Written by Guy M. Richard |
Friday, October 1, 2021
When we come face-to-face with the God of the Bible, when we look out over the expanse of who He is and we really see it, we cannot help but be overwhelmed with His weightiness and significance. And when we do, inevitably we will see how incredibly small and insignificant we are in comparison. It is an excellent antidote to the priorities and perspectives of the world in which we live—which is, as Packer called it, a world of “God-shrinkers.” But, more than that, it is only when we come face-to-face with the “Godness” of God that we will feel the full weight of our sin and gain a full appreciation for the cross of Christ, which sets us free from the full weight of our sins forevermore.

Just over sixty years ago, J.B. Phillips wrote a book in which he attempted to call out many of the common tendencies that he saw in the twentieth century to reduce God down to size. His book, aptly titled Your God Is Too Small, was an effort at presenting a clearer and more accurate picture of “the God who is there” (to borrow the name of one of Francis Schaeffer’s well-known works). More recently, J.I. Packer and David Wells have followed Phillips’ example and have called out contemporary misconceptions of God in similar ways. Wells, for instance, has argued that modern Western people now generally see God as carrying little or no weight in their lives. He is inconsequential, unimportant, and barely noticeable for most of us. Packer has even gone so far as to suggest that our time will be remembered, above all other times, as the age of the “God-shrinkers.” More than any other period in history, he says, our age has become convinced that God is irrelevant and insignificant. As Packer puts it, God is barely a “smudge” on the page of our secularized lives.

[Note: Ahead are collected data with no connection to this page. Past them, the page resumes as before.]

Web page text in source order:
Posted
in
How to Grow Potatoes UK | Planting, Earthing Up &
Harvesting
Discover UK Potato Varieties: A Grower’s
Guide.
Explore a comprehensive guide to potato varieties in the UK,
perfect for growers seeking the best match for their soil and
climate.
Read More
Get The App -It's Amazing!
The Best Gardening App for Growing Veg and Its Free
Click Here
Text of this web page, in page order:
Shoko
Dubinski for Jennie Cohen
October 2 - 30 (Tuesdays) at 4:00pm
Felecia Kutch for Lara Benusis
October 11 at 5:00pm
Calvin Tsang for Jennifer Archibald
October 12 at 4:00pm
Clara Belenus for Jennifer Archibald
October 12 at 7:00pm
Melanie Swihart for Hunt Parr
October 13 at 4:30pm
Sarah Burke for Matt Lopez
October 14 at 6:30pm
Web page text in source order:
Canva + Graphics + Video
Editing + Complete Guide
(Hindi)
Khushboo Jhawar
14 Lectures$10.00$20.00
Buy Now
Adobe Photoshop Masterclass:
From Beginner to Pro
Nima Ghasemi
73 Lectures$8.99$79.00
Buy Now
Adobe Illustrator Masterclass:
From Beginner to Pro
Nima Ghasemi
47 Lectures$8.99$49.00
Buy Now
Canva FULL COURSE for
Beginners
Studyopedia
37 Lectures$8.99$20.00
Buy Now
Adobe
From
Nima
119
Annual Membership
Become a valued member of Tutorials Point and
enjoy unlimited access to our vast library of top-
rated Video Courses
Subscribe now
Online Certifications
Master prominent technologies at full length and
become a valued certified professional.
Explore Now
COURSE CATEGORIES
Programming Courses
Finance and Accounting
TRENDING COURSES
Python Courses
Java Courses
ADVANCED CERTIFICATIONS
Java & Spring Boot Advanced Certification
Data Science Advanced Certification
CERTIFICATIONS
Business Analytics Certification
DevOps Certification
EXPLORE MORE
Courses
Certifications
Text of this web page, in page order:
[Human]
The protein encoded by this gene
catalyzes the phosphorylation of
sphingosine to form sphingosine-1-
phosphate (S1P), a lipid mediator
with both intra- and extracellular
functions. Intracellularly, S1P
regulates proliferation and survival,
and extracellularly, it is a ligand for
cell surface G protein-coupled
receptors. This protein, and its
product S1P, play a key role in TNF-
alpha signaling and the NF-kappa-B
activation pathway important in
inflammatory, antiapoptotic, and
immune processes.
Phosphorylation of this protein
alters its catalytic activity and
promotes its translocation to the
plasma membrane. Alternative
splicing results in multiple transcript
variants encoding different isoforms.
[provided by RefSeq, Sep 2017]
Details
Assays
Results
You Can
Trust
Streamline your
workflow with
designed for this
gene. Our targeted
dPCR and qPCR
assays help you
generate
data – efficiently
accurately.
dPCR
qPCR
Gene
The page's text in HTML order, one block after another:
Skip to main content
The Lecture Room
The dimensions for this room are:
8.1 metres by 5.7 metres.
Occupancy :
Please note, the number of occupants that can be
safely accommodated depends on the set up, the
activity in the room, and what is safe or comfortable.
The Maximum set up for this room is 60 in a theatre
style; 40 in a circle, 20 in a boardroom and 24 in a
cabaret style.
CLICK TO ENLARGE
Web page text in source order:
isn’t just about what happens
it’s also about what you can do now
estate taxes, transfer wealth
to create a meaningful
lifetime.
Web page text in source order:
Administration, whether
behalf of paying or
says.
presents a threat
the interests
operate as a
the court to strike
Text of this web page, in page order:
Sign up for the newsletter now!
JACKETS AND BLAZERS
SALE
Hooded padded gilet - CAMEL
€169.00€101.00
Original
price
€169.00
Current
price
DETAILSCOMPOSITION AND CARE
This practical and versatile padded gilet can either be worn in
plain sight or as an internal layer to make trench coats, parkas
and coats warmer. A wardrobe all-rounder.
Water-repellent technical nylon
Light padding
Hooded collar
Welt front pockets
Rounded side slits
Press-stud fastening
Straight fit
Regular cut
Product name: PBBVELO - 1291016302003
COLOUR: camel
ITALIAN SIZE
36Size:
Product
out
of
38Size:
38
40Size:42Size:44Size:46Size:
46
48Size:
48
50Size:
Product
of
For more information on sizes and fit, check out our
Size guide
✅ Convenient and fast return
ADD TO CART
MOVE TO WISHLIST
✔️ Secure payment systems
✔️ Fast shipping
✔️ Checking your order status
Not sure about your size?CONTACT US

In one sense, these ideas are really nothing new. Ever since the garden of Eden, Satan has been seeking to convince each of us that we can “be like God” (Gen. 3:5). The clear assumption behind this lie is that you and I can actually be like Him. It is an explicit denial of the “Godness” of God, an obvious rejection of the Creator-creature distinction, and a glaring repudiation of the holiness of God (defined as otherness). To believe that we can “be like God” is to exalt ourselves and, at the same time, to reduce God down to size. Satan has been working that angle since the very beginning. So, we really should not be all that surprised when we see it at work in our own day and time.
Long before Phillips, Packer, or Wells walked the face of the earth, the Apostle Paul warned us about these things. He told us that sin would run its course in our lives and that, as a result, we would “[exchange] the truth about God for a lie” and would “[worship] and [serve] the creature rather than the Creator, who is blessed forever!” (Rom. 1:25). Satan, according to Jesus, is a “liar and the father of lies” (John 8:44). He would like nothing more than for us to believe that we can “be like God.” He would like nothing more than for us to shrink God down to our size, to render Him inconsequential, unimportant, and barely noticeable in our lives. And it would seem that we have embraced the lie. In mass quantities, we have swallowed it whole.
But, as Phillips reminded us, the God of the Bible is not small. He is no mere lightweight. In the words of Mr. Beaver from C.S. Lewis’ The Lion, the Witch, and the Wardrobe, the God of the Bible is definitely not “a tame lion.” He is significant and weighty. He is exalted and regal. He is “high and lifted up; and the train of his robe fill[s] the temple” (Isa. 6:1).